§ **Exercise data**
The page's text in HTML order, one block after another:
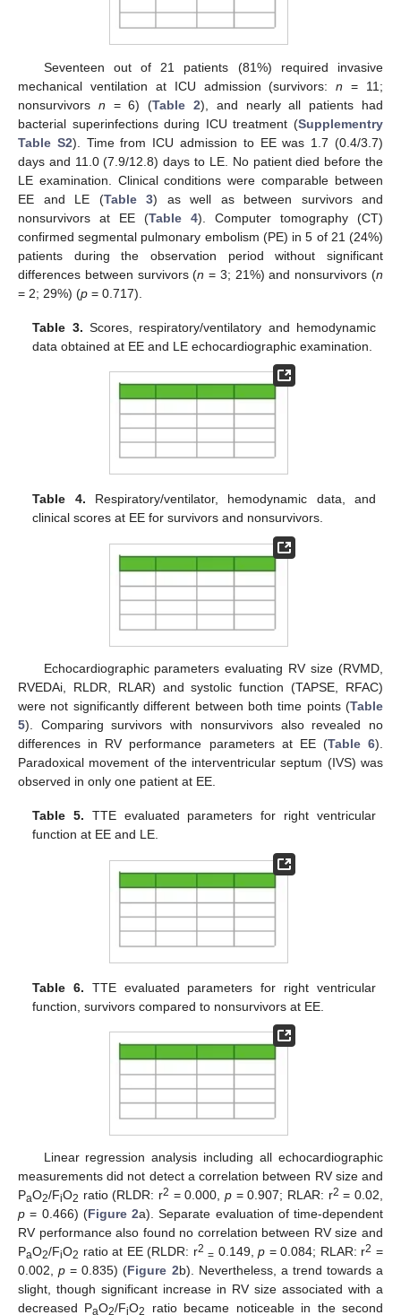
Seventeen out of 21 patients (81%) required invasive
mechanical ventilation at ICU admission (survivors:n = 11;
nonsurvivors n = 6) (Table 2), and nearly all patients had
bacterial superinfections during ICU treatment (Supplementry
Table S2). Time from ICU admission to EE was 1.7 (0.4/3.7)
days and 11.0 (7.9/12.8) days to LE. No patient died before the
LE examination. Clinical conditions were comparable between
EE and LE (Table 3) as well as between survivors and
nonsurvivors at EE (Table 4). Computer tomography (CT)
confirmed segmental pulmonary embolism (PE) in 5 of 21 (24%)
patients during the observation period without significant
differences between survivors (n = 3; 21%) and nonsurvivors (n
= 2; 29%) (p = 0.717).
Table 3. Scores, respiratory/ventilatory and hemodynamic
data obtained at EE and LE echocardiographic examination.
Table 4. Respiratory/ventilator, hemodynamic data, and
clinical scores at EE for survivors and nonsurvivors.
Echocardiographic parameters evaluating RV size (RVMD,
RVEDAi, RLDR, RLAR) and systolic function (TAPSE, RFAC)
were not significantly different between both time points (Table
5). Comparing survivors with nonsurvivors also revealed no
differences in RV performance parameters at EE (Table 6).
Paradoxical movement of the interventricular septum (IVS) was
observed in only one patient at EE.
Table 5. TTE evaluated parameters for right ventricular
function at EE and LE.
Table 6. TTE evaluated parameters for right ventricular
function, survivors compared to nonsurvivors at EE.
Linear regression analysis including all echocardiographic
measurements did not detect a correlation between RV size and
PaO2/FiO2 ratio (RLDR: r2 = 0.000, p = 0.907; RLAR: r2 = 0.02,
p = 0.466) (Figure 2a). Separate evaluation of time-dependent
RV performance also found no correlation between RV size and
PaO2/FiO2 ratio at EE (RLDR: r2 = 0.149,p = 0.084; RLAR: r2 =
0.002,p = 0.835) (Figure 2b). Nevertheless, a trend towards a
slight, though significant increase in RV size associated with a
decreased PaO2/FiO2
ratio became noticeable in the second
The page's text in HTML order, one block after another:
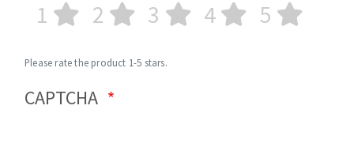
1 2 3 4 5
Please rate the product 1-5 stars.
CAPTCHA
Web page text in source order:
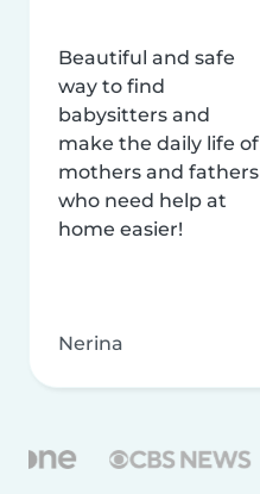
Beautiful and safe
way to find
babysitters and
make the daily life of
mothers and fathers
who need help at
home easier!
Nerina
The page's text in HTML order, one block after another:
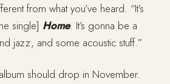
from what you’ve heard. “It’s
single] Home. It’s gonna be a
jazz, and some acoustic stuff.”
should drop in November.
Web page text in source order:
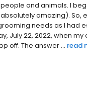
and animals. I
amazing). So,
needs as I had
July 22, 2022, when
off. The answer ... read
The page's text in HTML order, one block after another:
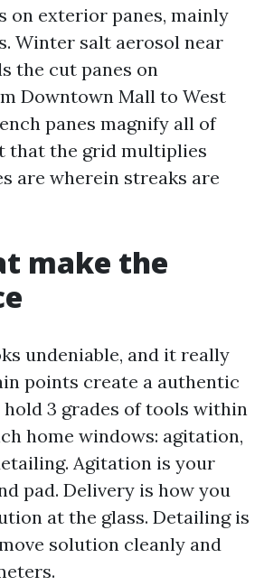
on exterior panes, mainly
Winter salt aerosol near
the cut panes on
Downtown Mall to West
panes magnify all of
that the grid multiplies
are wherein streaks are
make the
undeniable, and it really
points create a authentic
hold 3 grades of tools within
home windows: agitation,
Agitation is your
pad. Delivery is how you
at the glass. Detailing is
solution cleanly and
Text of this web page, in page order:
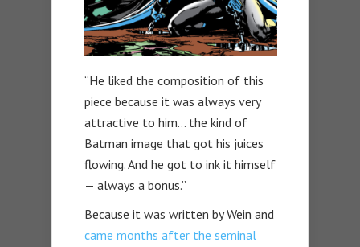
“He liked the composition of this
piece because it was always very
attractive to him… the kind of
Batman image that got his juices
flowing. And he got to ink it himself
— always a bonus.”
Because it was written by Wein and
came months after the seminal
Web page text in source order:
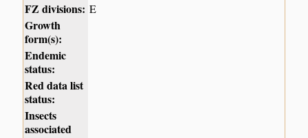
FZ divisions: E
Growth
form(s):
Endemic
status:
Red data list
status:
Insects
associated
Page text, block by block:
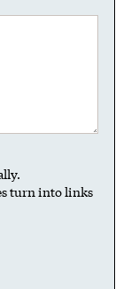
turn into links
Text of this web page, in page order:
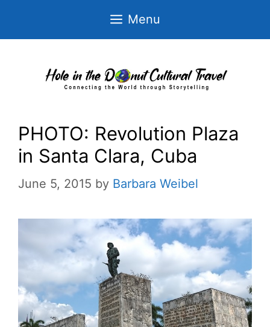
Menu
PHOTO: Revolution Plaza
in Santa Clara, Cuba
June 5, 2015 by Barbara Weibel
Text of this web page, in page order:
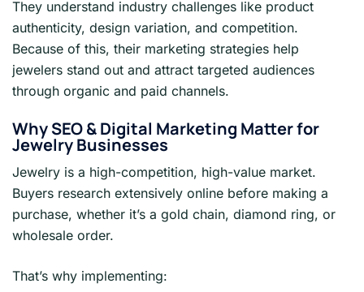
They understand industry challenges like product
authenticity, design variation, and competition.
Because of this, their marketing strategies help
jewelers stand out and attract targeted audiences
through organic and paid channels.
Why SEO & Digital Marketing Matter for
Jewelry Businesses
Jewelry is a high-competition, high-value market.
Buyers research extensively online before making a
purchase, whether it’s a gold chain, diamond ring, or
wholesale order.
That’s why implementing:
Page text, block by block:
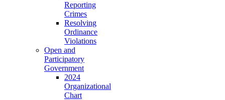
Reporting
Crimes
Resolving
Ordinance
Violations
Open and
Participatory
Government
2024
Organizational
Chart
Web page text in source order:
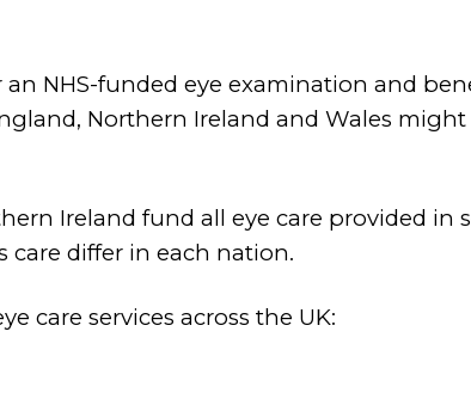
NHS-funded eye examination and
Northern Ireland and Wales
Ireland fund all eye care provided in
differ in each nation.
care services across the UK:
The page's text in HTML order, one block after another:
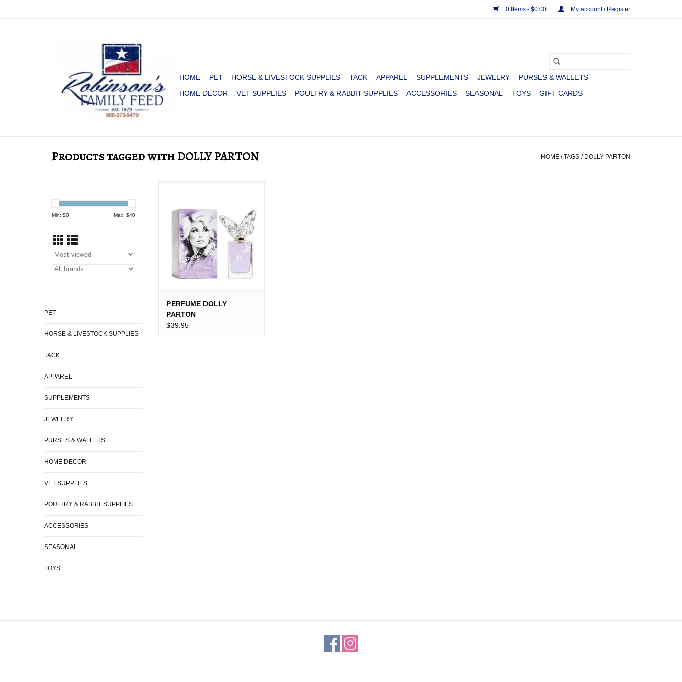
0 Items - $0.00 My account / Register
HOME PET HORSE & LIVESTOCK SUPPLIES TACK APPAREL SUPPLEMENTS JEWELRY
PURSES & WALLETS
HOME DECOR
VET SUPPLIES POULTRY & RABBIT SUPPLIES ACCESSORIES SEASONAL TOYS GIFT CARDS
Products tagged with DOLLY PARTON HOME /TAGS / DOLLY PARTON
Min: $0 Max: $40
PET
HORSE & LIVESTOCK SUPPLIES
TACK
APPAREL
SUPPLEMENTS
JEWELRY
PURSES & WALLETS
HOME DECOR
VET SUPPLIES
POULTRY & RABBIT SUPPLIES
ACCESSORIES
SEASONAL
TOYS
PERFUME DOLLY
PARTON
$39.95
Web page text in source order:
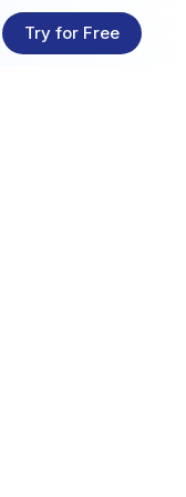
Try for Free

§ **What is being asked**
Exactly as written, copy out the listing, but without any pictures.

§ **Task output**
The page's text in HTML order, one block after another:
Seventeen out of 21 patients (81%) required invasive
mechanical ventilation at ICU admission (survivors:n = 11;
nonsurvivors n = 6) (Table 2), and nearly all patients had
bacterial superinfections during ICU treatment (Supplementry
Table S2). Time from ICU admission to EE was 1.7 (0.4/3.7)
days and 11.0 (7.9/12.8) days to LE. No patient died before the
LE examination. Clinical conditions were comparable between
EE and LE (Table 3) as well as between survivors and
nonsurvivors at EE (Table 4). Computer tomography (CT)
confirmed segmental pulmonary embolism (PE) in 5 of 21 (24%)
patients during the observation period without significant
differences between survivors (n = 3; 21%) and nonsurvivors (n
= 2; 29%) (p = 0.717).
Table 3. Scores, respiratory/ventilatory and hemodynamic
data obtained at EE and LE echocardiographic examination.
Table 4. Respiratory/ventilator, hemodynamic data, and
clinical scores at EE for survivors and nonsurvivors.
Echocardiographic parameters evaluating RV size (RVMD,
RVEDAi, RLDR, RLAR) and systolic function (TAPSE, RFAC)
were not significantly different between both time points (Table
5). Comparing survivors with nonsurvivors also revealed no
differences in RV performance parameters at EE (Table 6).
Paradoxical movement of the interventricular septum (IVS) was
observed in only one patient at EE.
Table 5. TTE evaluated parameters for right ventricular
function at EE and LE.
Table 6. TTE evaluated parameters for right ventricular
function, survivors compared to nonsurvivors at EE.
Linear regression analysis including all echocardiographic
measurements did not detect a correlation between RV size and
PaO2/FiO2 ratio (RLDR: r2 = 0.000, p = 0.907; RLAR: r2 = 0.02,
p = 0.466) (Figure 2a). Separate evaluation of time-dependent
RV performance also found no correlation between RV size and
PaO2/FiO2 ratio at EE (RLDR: r2 = 0.149,p = 0.084; RLAR: r2 =
0.002,p = 0.835) (Figure 2b). Nevertheless, a trend towards a
slight, though significant increase in RV size associated with a
decreased PaO2/FiO2
ratio became noticeable in the second
The page's text in HTML order, one block after another:
1 2 3 4 5
Please rate the product 1-5 stars.
CAPTCHA
Web page text in source order:
Beautiful and safe
way to find
babysitters and
make the daily life of
mothers and fathers
who need help at
home easier!
Nerina
The page's text in HTML order, one block after another:
from what you’ve heard. “It’s
single] Home. It’s gonna be a
jazz, and some acoustic stuff.”
should drop in November.
Web page text in source order:
and animals. I
amazing). So,
needs as I had
July 22, 2022, when
off. The answer ... read
The page's text in HTML order, one block after another:
on exterior panes, mainly
Winter salt aerosol near
the cut panes on
Downtown Mall to West
panes magnify all of
that the grid multiplies
are wherein streaks are
make the
undeniable, and it really
points create a authentic
hold 3 grades of tools within
home windows: agitation,
Agitation is your
pad. Delivery is how you
at the glass. Detailing is
solution cleanly and
Text of this web page, in page order:
“He liked the composition of this
piece because it was always very
attractive to him… the kind of
Batman image that got his juices
flowing. And he got to ink it himself
— always a bonus.”
Because it was written by Wein and
came months after the seminal
Web page text in source order:
FZ divisions: E
Growth
form(s):
Endemic
status:
Red data list
status:
Insects
associated
Page text, block by block:
turn into links
Text of this web page, in page order:
Menu
PHOTO: Revolution Plaza
in Santa Clara, Cuba
June 5, 2015 by Barbara Weibel
Text of this web page, in page order:
They understand industry challenges like product
authenticity, design variation, and competition.
Because of this, their marketing strategies help
jewelers stand out and attract targeted audiences
through organic and paid channels.
Why SEO & Digital Marketing Matter for
Jewelry Businesses
Jewelry is a high-competition, high-value market.
Buyers research extensively online before making a
purchase, whether it’s a gold chain, diamond ring, or
wholesale order.
That’s why implementing:
Page text, block by block:
Reporting
Crimes
Resolving
Ordinance
Violations
Open and
Participatory
Government
2024
Organizational
Chart
Web page text in source order:
NHS-funded eye examination and
Northern Ireland and Wales
Ireland fund all eye care provided in
differ in each nation.
care services across the UK:
The page's text in HTML order, one block after another:
0 Items - $0.00 My account / Register
HOME PET HORSE & LIVESTOCK SUPPLIES TACK APPAREL SUPPLEMENTS JEWELRY
PURSES & WALLETS
HOME DECOR
VET SUPPLIES POULTRY & RABBIT SUPPLIES ACCESSORIES SEASONAL TOYS GIFT CARDS
Products tagged with DOLLY PARTON HOME /TAGS / DOLLY PARTON
Min: $0 Max: $40
PET
HORSE & LIVESTOCK SUPPLIES
TACK
APPAREL
SUPPLEMENTS
JEWELRY
PURSES & WALLETS
HOME DECOR
VET SUPPLIES
POULTRY & RABBIT SUPPLIES
ACCESSORIES
SEASONAL
TOYS
PERFUME DOLLY
PARTON
$39.95
Web page text in source order:
Try for Free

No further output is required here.